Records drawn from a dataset

----------------------------------------

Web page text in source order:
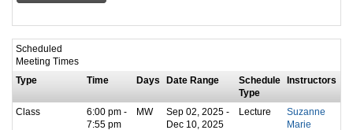
Scheduled
Meeting Times
Type
Time Days Date Range
Schedule
Type
Instructors
Class
6:00 pm -
7:55 pm
MW
Sep 02, 2025 -
Dec 10, 2025
Lecture
Suzanne
Marie
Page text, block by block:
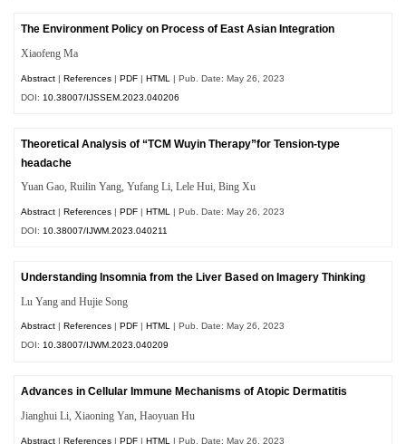
The Environment Policy on Process of East Asian Integration
Xiaofeng Ma
Abstract |References |PDF |HTML
| Pub. Date: May 26, 2023
DOI: 10.38007/IJSSEM.2023.040206
Theoretical Analysis of “TCM Wuyin Therapy”for Tension-type
headache
Yuan Gao, Ruilin Yang, Yufang Li, Lele Hui, Bing Xu
Abstract |References |PDF |HTML
| Pub. Date: May 26, 2023
DOI: 10.38007/IJWM.2023.040211
Understanding Insomnia from the Liver Based on Imagery Thinking
Lu Yang and Hujie Song
Abstract References PDF HTML | Pub. Date: May 26, 2023
DOI:10.38007/IJWM.2023.040209
Advances in Cellular Immune Mechanisms of Atopic Dermatitis
Jianghui Li, Xiaoning Yan, Haoyuan Hu
Abstract |References |PDF |HTML | Pub. Date: May 26, 2023
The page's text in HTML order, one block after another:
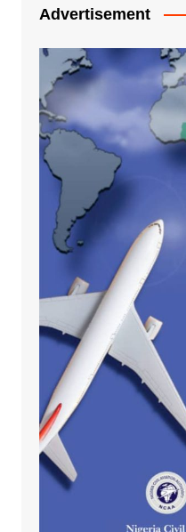
Advertisement
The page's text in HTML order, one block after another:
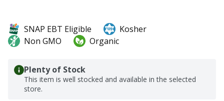
SNAP EBT Eligible
Kosher
Non GMO
Organic
Plenty of Stock
This item is well stocked and available in the selected
store.
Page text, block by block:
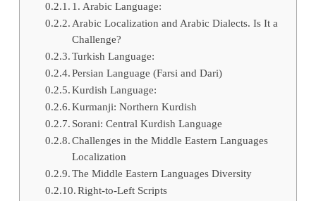
1. Arabic Language:
Arabic Localization and Arabic Dialects. Is It a
Challenge?
Turkish Language:
Persian Language (Farsi and Dari)
Kurdish Language:
Kurmanji: Northern Kurdish
Sorani: Central Kurdish Language
Challenges in the Middle Eastern Languages
Localization
The Middle Eastern Languages Diversity
Right-to-Left Scripts
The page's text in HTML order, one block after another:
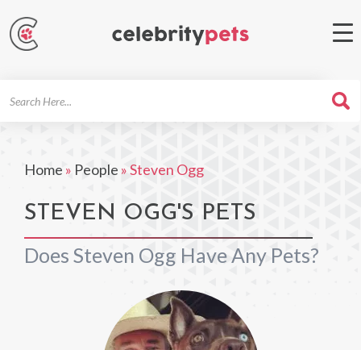
Home » People »Steven Ogg
STEVEN OGG'S PETS
Does Steven Ogg Have Any Pets?
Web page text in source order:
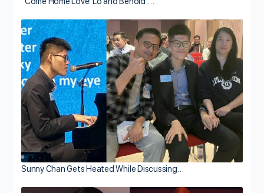
Sunny Chan Gets Heated While Discussing…
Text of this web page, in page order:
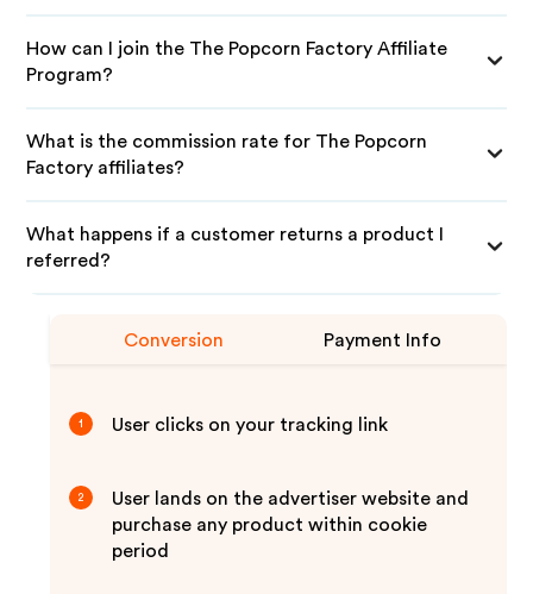
How can I join the The Popcorn Factory Affiliate
Program?
What is the commission rate for The Popcorn
Factory affiliates?
What happens if a customer returns a product I
referred?
Conversion Payment Info
1 User clicks on your tracking link
2
User lands on the advertiser website and
purchase any product within cookie
period
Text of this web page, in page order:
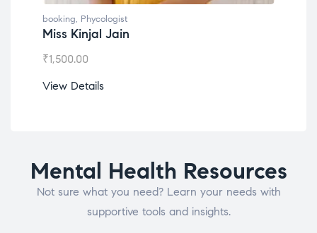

----------------------------------------

Required work: In the copy, keep every line of the data above exactly and drop each picture.

Written answer:
Web page text in source order:
Scheduled
Meeting Times
Type
Time Days Date Range
Schedule
Type
Instructors
Class
6:00 pm -
7:55 pm
MW
Sep 02, 2025 -
Dec 10, 2025
Lecture
Suzanne
Marie
Page text, block by block:
The Environment Policy on Process of East Asian Integration
Xiaofeng Ma
Abstract |References |PDF |HTML
| Pub. Date: May 26, 2023
DOI: 10.38007/IJSSEM.2023.040206
Theoretical Analysis of “TCM Wuyin Therapy”for Tension-type
headache
Yuan Gao, Ruilin Yang, Yufang Li, Lele Hui, Bing Xu
Abstract |References |PDF |HTML
| Pub. Date: May 26, 2023
DOI: 10.38007/IJWM.2023.040211
Understanding Insomnia from the Liver Based on Imagery Thinking
Lu Yang and Hujie Song
Abstract References PDF HTML | Pub. Date: May 26, 2023
DOI:10.38007/IJWM.2023.040209
Advances in Cellular Immune Mechanisms of Atopic Dermatitis
Jianghui Li, Xiaoning Yan, Haoyuan Hu
Abstract |References |PDF |HTML | Pub. Date: May 26, 2023
The page's text in HTML order, one block after another:
Advertisement
The page's text in HTML order, one block after another:
SNAP EBT Eligible
Kosher
Non GMO
Organic
Plenty of Stock
This item is well stocked and available in the selected
store.
Page text, block by block:
1. Arabic Language:
Arabic Localization and Arabic Dialects. Is It a
Challenge?
Turkish Language:
Persian Language (Farsi and Dari)
Kurdish Language:
Kurmanji: Northern Kurdish
Sorani: Central Kurdish Language
Challenges in the Middle Eastern Languages
Localization
The Middle Eastern Languages Diversity
Right-to-Left Scripts
The page's text in HTML order, one block after another:
Home » People »Steven Ogg
STEVEN OGG'S PETS
Does Steven Ogg Have Any Pets?
Web page text in source order:
Sunny Chan Gets Heated While Discussing…
Text of this web page, in page order:
How can I join the The Popcorn Factory Affiliate
Program?
What is the commission rate for The Popcorn
Factory affiliates?
What happens if a customer returns a product I
referred?
Conversion Payment Info
1 User clicks on your tracking link
2
User lands on the advertiser website and
purchase any product within cookie
period
Text of this web page, in page order:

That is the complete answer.